## What is required
Give the listing again character for character, but drop the images.

## Information shown
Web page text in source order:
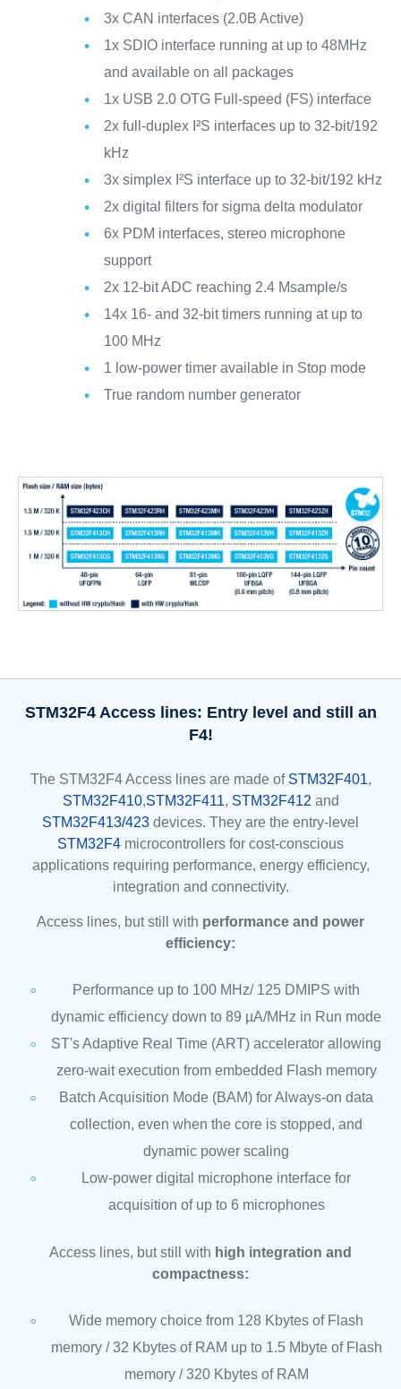
3x CAN interfaces (2.0B Active)
1x SDIO interface running at up to 48MHz
and available on all packages
1x USB 2.0 OTG Full-speed (FS) interface
2x full-duplex I²S interfaces up to 32-bit/192
kHz
3x simplex I²S interface up to 32-bit/192 kHz
2x digital filters for sigma delta modulator
6x PDM interfaces, stereo microphone
support
2x 12-bit ADC reaching 2.4 Msample/s
14x 16- and 32-bit timers running at up to
100 MHz
1 low-power timer available in Stop mode
True random number generator
STM32F4 Access lines: Entry level and still an
F4!
The STM32F4 Access lines are made of STM32F401,
STM32F410,STM32F411, STM32F412 and
STM32F413/423 devices. They are the entry-level
STM32F4 microcontrollers for cost-conscious
applications requiring performance, energy efficiency,
integration and connectivity.
Access lines, but still with performance and power
efficiency:
Performance up to 100 MHz/ 125 DMIPS with
dynamic efficiency down to 89 µA/MHz in Run mode
ST's Adaptive Real Time (ART) accelerator allowing
zero-wait execution from embedded Flash memory
Batch Acquisition Mode (BAM) for Always-on data
collection, even when the core is stopped, and
dynamic power scaling
Low-power digital microphone interface for
acquisition of up to 6 microphones
Access lines, but still with high integration and
compactness:
Wide memory choice from 128 Kbytes of Flash
memory / 32 Kbytes of RAM up to 1.5 Mbyte of Flash
memory / 320 Kbytes of RAM
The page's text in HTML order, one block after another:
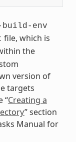
env
file, which is
the
version of
targets
“Creating a
” section
Manual for
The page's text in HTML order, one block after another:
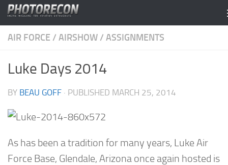
Skip to content
AIR FORCE / AIRSHOW / ASSIGNMENTS
Luke Days 2014
BY BEAU GOFF · PUBLISHED MARCH 25, 2014
As has been a tradition for many years, Luke Air
Force Base, Glendale, Arizona once again hosted is
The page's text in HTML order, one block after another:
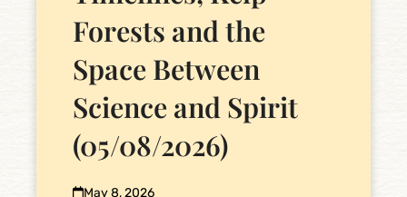
Forests and the
Space Between
Science and Spirit
(05/08/2026)
May 8, 2026
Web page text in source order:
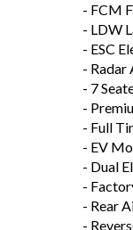
- FCM
- LDW
- ESC
- Radar
- 7
-
- Full
- EV
- Dual
-
- Rear
-
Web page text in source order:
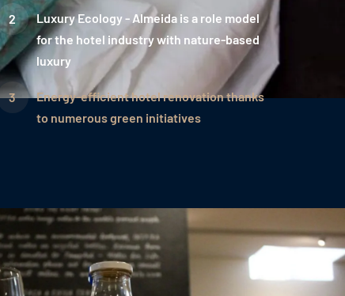
Luxury Ecology - Almeida is a role model
for the hotel industry with nature-based
luxury
Energy-efficient hotel renovation thanks
to numerous green initiatives
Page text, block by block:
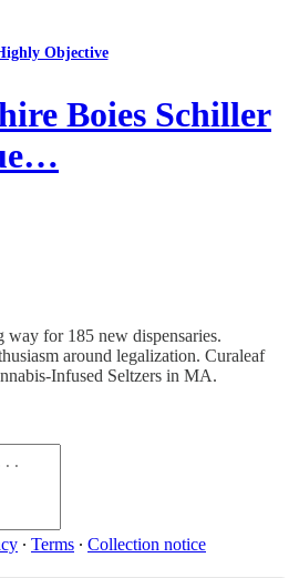
Objective
Boies Schiller
for 185 new dispensaries.
around legalization. Curaleaf
Infused Seltzers in MA.
∙ Terms ∙ Collection notice
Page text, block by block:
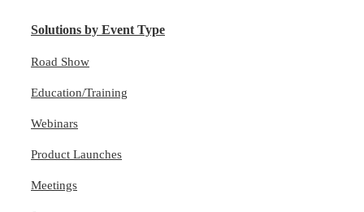
Solutions by Event Type
Road Show
Education/Training
Webinars
Product Launches
Meetings

## Solution below
Web page text in source order:
3x CAN interfaces (2.0B Active)
1x SDIO interface running at up to 48MHz
and available on all packages
1x USB 2.0 OTG Full-speed (FS) interface
2x full-duplex I²S interfaces up to 32-bit/192
kHz
3x simplex I²S interface up to 32-bit/192 kHz
2x digital filters for sigma delta modulator
6x PDM interfaces, stereo microphone
support
2x 12-bit ADC reaching 2.4 Msample/s
14x 16- and 32-bit timers running at up to
100 MHz
1 low-power timer available in Stop mode
True random number generator
STM32F4 Access lines: Entry level and still an
F4!
The STM32F4 Access lines are made of STM32F401,
STM32F410,STM32F411, STM32F412 and
STM32F413/423 devices. They are the entry-level
STM32F4 microcontrollers for cost-conscious
applications requiring performance, energy efficiency,
integration and connectivity.
Access lines, but still with performance and power
efficiency:
Performance up to 100 MHz/ 125 DMIPS with
dynamic efficiency down to 89 µA/MHz in Run mode
ST's Adaptive Real Time (ART) accelerator allowing
zero-wait execution from embedded Flash memory
Batch Acquisition Mode (BAM) for Always-on data
collection, even when the core is stopped, and
dynamic power scaling
Low-power digital microphone interface for
acquisition of up to 6 microphones
Access lines, but still with high integration and
compactness:
Wide memory choice from 128 Kbytes of Flash
memory / 32 Kbytes of RAM up to 1.5 Mbyte of Flash
memory / 320 Kbytes of RAM
The page's text in HTML order, one block after another:
env
file, which is
the
version of
targets
“Creating a
” section
Manual for
The page's text in HTML order, one block after another:
Skip to content
AIR FORCE / AIRSHOW / ASSIGNMENTS
Luke Days 2014
BY BEAU GOFF · PUBLISHED MARCH 25, 2014
As has been a tradition for many years, Luke Air
Force Base, Glendale, Arizona once again hosted is
The page's text in HTML order, one block after another:
Forests and the
Space Between
Science and Spirit
(05/08/2026)
May 8, 2026
Web page text in source order:
- FCM
- LDW
- ESC
- Radar
- 7
-
- Full
- EV
- Dual
-
- Rear
-
Web page text in source order:
Luxury Ecology - Almeida is a role model
for the hotel industry with nature-based
luxury
Energy-efficient hotel renovation thanks
to numerous green initiatives
Page text, block by block:
Objective
Boies Schiller
for 185 new dispensaries.
around legalization. Curaleaf
Infused Seltzers in MA.
∙ Terms ∙ Collection notice
Page text, block by block:
Solutions by Event Type
Road Show
Education/Training
Webinars
Product Launches
Meetings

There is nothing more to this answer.